### [Description of the task]
Would you write out the full listing exactly, without any pictures?

### [Data extract]
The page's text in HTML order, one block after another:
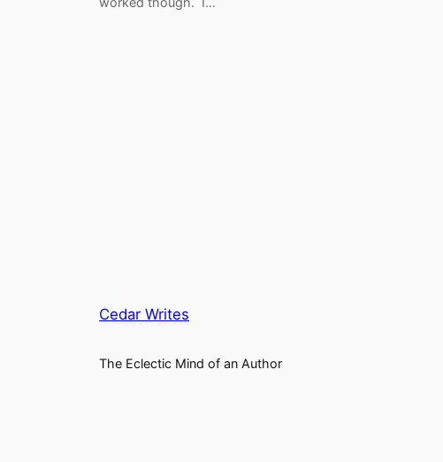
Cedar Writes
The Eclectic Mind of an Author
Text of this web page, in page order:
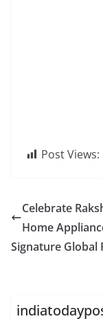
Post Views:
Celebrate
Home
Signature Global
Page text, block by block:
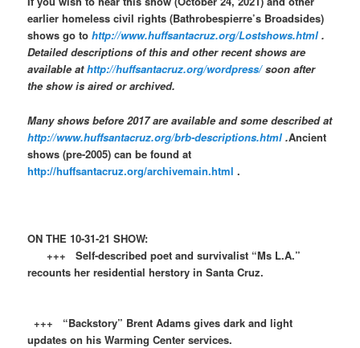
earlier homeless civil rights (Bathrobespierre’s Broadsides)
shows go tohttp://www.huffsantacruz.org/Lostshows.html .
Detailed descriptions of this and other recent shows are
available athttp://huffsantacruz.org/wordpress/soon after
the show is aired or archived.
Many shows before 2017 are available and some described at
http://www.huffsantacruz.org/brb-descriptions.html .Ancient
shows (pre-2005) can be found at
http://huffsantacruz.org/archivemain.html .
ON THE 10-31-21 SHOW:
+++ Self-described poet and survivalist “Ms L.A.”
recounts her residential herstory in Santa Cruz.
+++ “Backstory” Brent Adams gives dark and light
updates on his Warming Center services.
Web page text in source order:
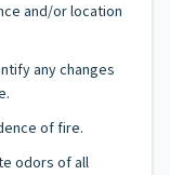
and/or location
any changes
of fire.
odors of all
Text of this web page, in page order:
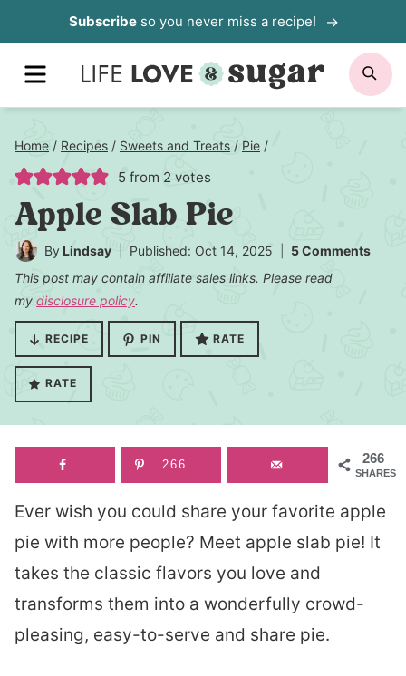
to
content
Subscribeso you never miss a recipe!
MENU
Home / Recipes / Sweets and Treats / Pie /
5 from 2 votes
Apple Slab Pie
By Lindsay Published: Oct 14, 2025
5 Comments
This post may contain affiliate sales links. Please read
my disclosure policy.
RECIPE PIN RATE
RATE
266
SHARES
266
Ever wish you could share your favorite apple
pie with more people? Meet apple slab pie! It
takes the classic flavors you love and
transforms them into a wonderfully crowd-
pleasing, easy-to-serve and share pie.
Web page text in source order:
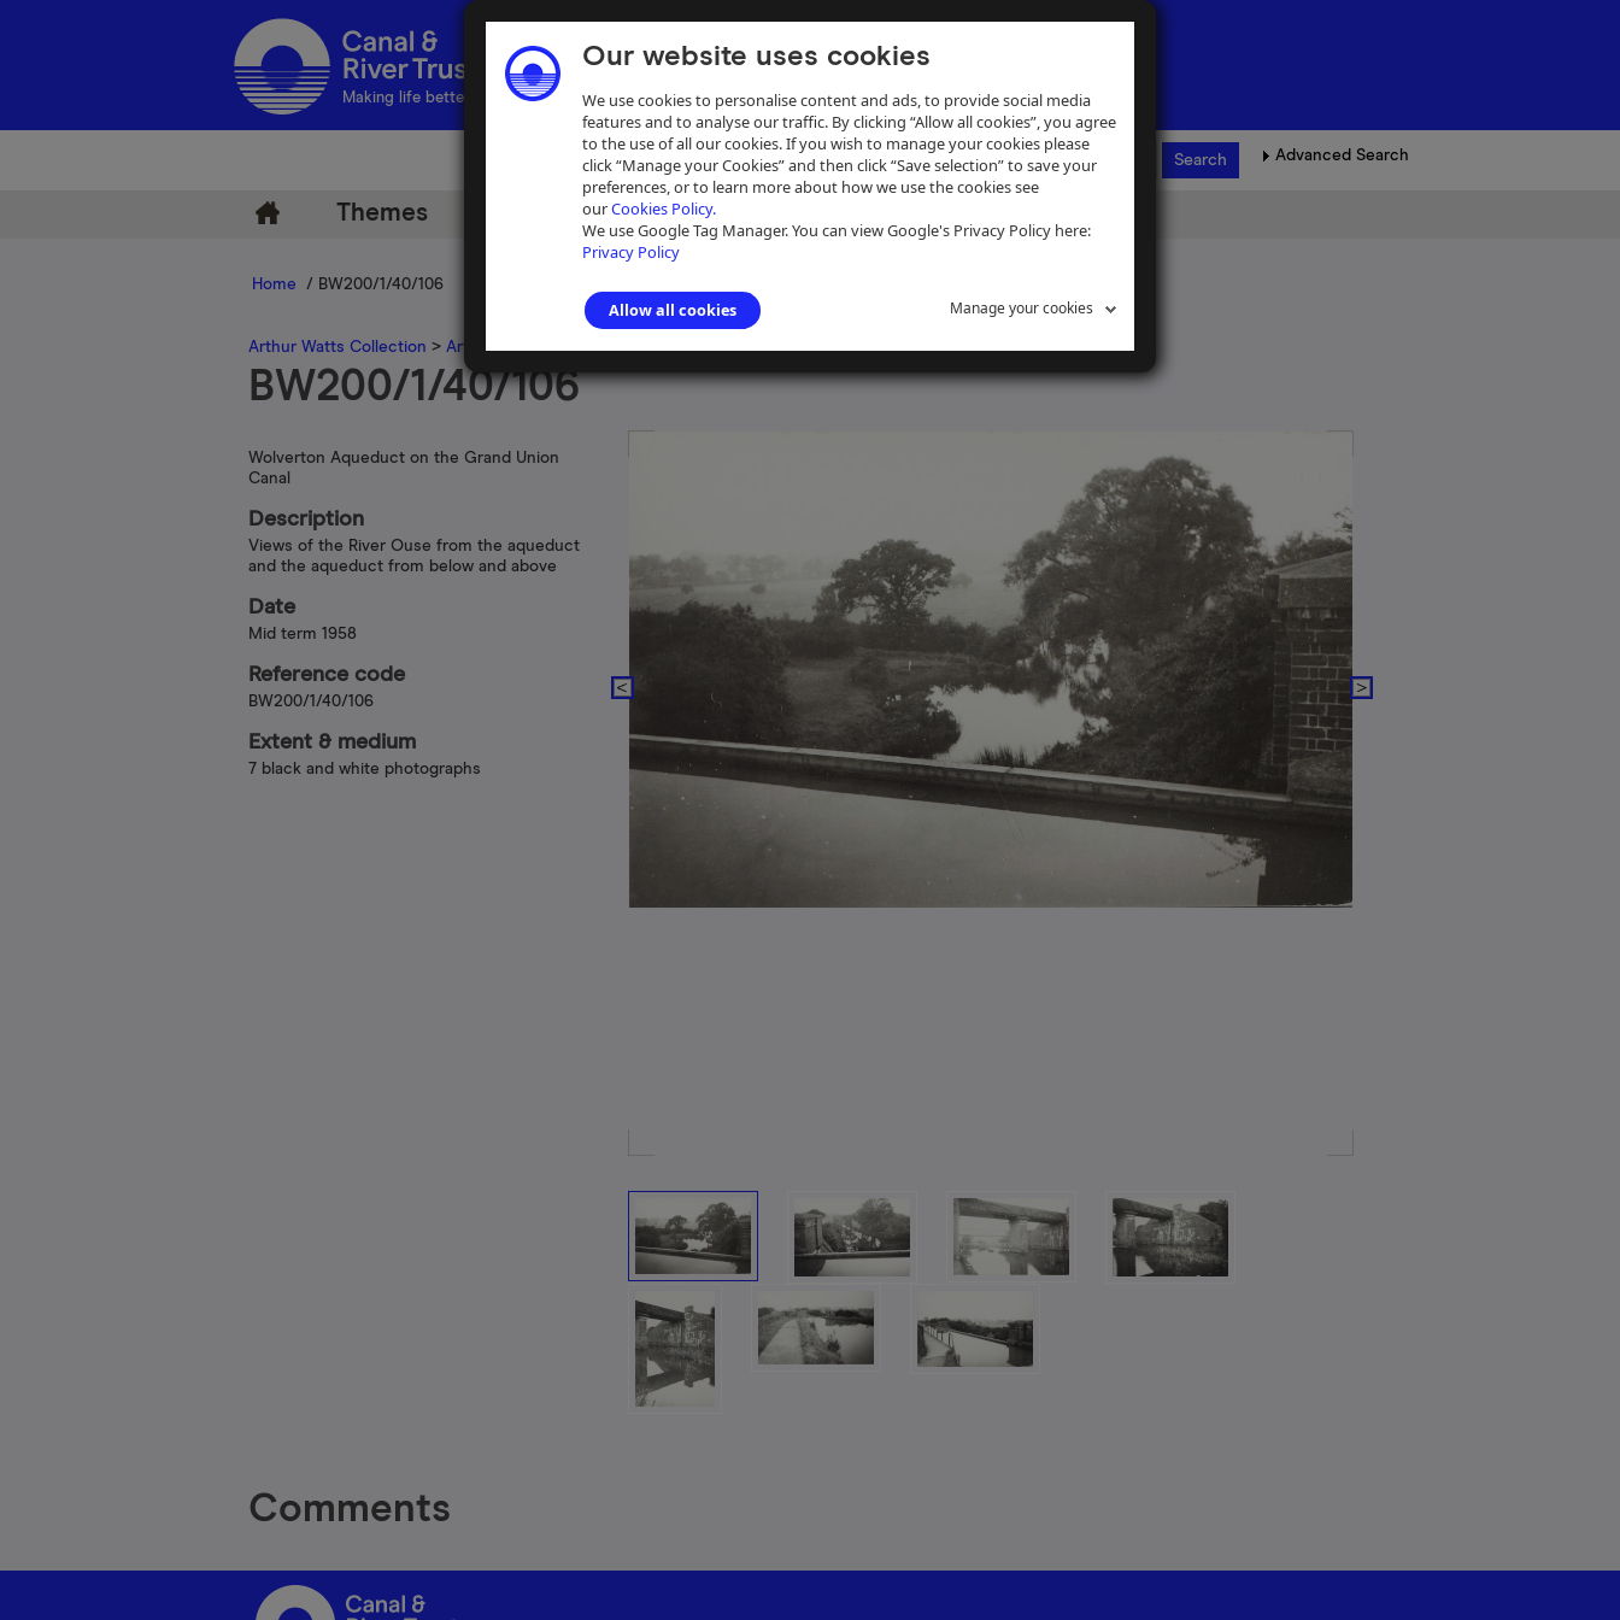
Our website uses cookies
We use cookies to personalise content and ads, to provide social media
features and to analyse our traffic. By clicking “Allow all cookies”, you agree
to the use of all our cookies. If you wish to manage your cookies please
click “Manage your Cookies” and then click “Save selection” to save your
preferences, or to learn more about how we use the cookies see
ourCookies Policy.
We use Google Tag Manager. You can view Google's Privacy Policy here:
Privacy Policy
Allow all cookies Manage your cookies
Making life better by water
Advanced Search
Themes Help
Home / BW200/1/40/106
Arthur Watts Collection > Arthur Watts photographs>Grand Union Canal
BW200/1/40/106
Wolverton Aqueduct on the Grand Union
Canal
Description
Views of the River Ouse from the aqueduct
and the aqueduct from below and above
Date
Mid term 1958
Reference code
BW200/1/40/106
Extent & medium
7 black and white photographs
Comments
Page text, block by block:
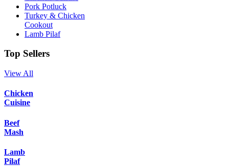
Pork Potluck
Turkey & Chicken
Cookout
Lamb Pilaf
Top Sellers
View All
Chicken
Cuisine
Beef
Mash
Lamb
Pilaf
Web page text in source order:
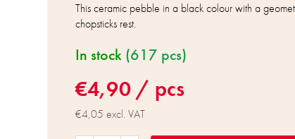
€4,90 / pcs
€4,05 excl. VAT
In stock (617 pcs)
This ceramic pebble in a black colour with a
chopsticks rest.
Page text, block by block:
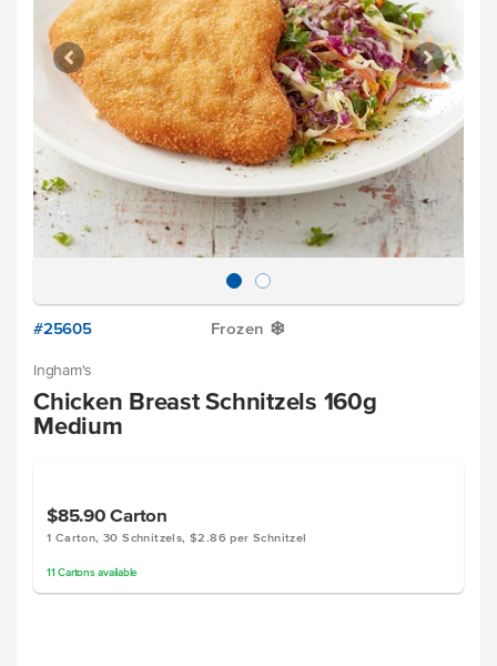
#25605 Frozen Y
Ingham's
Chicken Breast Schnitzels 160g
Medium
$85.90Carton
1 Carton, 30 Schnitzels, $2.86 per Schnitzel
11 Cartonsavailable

### [Written response]
The page's text in HTML order, one block after another:
Cedar Writes
The Eclectic Mind of an Author
Text of this web page, in page order:
Post Views:
Celebrate
Home
Signature Global
Page text, block by block:
earlier homeless civil rights (Bathrobespierre’s Broadsides)
shows go tohttp://www.huffsantacruz.org/Lostshows.html .
Detailed descriptions of this and other recent shows are
available athttp://huffsantacruz.org/wordpress/soon after
the show is aired or archived.
Many shows before 2017 are available and some described at
http://www.huffsantacruz.org/brb-descriptions.html .Ancient
shows (pre-2005) can be found at
http://huffsantacruz.org/archivemain.html .
ON THE 10-31-21 SHOW:
+++ Self-described poet and survivalist “Ms L.A.”
recounts her residential herstory in Santa Cruz.
+++ “Backstory” Brent Adams gives dark and light
updates on his Warming Center services.
Web page text in source order:
and/or location
any changes
of fire.
odors of all
Text of this web page, in page order:
to
content
Subscribeso you never miss a recipe!
MENU
Home / Recipes / Sweets and Treats / Pie /
5 from 2 votes
Apple Slab Pie
By Lindsay Published: Oct 14, 2025
5 Comments
This post may contain affiliate sales links. Please read
my disclosure policy.
RECIPE PIN RATE
RATE
266
SHARES
266
Ever wish you could share your favorite apple
pie with more people? Meet apple slab pie! It
takes the classic flavors you love and
transforms them into a wonderfully crowd-
pleasing, easy-to-serve and share pie.
Web page text in source order:
Our website uses cookies
We use cookies to personalise content and ads, to provide social media
features and to analyse our traffic. By clicking “Allow all cookies”, you agree
to the use of all our cookies. If you wish to manage your cookies please
click “Manage your Cookies” and then click “Save selection” to save your
preferences, or to learn more about how we use the cookies see
ourCookies Policy.
We use Google Tag Manager. You can view Google's Privacy Policy here:
Privacy Policy
Allow all cookies Manage your cookies
Making life better by water
Advanced Search
Themes Help
Home / BW200/1/40/106
Arthur Watts Collection > Arthur Watts photographs>Grand Union Canal
BW200/1/40/106
Wolverton Aqueduct on the Grand Union
Canal
Description
Views of the River Ouse from the aqueduct
and the aqueduct from below and above
Date
Mid term 1958
Reference code
BW200/1/40/106
Extent & medium
7 black and white photographs
Comments
Page text, block by block:
Pork Potluck
Turkey & Chicken
Cookout
Lamb Pilaf
Top Sellers
View All
Chicken
Cuisine
Beef
Mash
Lamb
Pilaf
Web page text in source order:
€4,90 / pcs
€4,05 excl. VAT
In stock (617 pcs)
This ceramic pebble in a black colour with a
chopsticks rest.
Page text, block by block:
#25605 Frozen Y
Ingham's
Chicken Breast Schnitzels 160g
Medium
$85.90Carton
1 Carton, 30 Schnitzels, $2.86 per Schnitzel
11 Cartonsavailable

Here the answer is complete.